-- EXERCISE --
Search the records for the string "something", then copy each line that has it.

# # # # #

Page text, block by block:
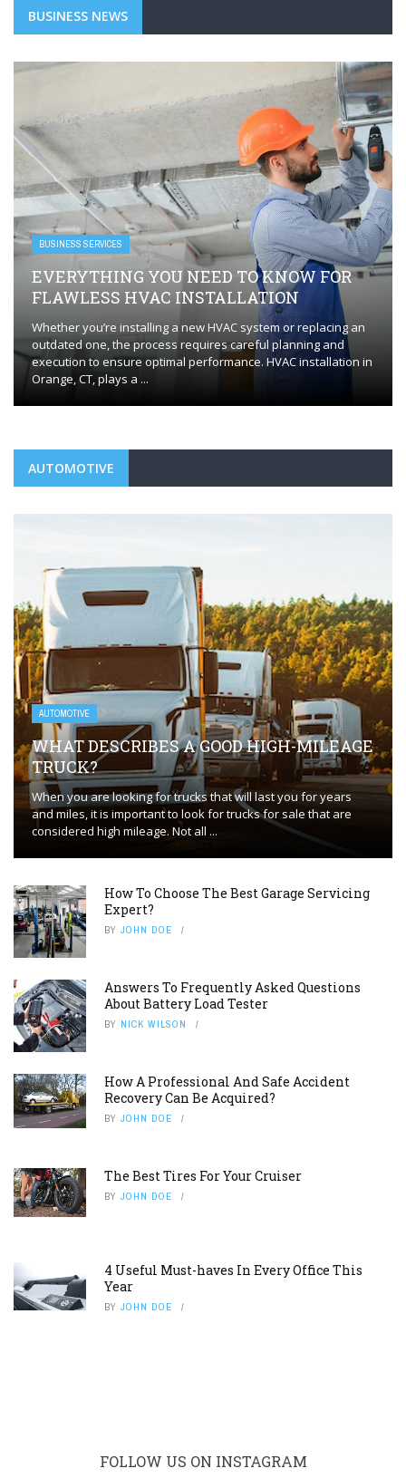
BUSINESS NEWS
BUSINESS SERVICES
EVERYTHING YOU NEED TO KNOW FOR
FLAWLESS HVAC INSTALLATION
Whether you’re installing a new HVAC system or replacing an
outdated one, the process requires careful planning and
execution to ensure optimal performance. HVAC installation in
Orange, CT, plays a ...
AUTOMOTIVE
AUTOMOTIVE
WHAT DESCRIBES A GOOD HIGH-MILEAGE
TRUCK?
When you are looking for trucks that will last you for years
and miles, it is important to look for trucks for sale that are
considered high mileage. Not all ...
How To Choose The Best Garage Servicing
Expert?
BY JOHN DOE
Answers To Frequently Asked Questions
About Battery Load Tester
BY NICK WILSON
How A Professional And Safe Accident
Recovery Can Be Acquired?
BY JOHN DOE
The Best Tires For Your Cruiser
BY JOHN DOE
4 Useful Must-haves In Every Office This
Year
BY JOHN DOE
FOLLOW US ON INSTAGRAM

# # # # #

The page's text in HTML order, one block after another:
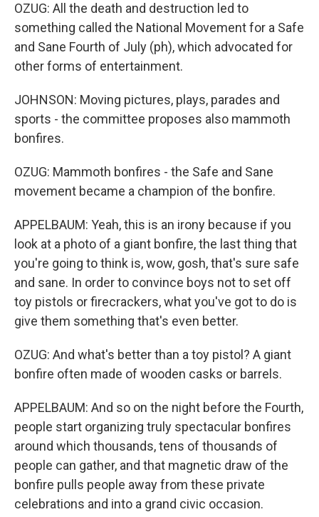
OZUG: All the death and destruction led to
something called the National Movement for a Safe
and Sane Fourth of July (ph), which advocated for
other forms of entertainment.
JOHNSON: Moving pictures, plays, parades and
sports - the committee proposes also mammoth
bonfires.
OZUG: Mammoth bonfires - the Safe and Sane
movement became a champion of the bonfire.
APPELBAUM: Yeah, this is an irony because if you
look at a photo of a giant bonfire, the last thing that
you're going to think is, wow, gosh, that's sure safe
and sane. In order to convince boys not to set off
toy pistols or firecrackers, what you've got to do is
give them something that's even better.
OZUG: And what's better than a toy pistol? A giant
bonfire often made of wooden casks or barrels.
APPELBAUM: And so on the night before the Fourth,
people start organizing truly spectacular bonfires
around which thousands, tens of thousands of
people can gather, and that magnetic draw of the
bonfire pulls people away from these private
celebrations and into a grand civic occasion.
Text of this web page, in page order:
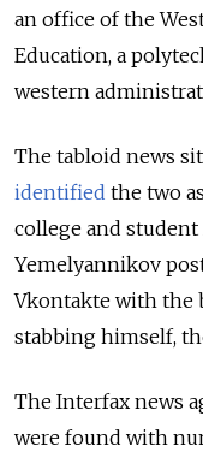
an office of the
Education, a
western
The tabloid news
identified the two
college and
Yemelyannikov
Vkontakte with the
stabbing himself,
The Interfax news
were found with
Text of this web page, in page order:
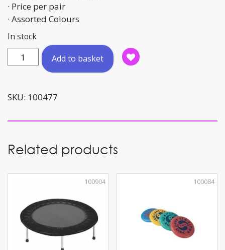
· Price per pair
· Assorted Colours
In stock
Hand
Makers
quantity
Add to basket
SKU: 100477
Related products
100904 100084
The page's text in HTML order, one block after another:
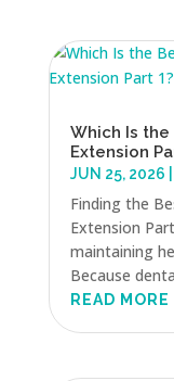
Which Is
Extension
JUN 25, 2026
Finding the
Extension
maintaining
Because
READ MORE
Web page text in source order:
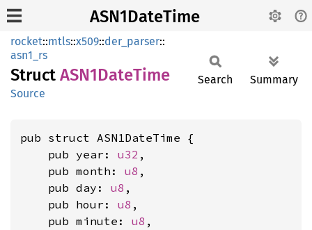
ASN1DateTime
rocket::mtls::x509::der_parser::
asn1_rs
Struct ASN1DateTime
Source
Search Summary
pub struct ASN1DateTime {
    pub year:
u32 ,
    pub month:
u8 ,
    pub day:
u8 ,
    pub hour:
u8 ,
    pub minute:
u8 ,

# # # # #

-- EXERCISE RESPONSE --
something called the National Movement for a Safe
give them something that's even better.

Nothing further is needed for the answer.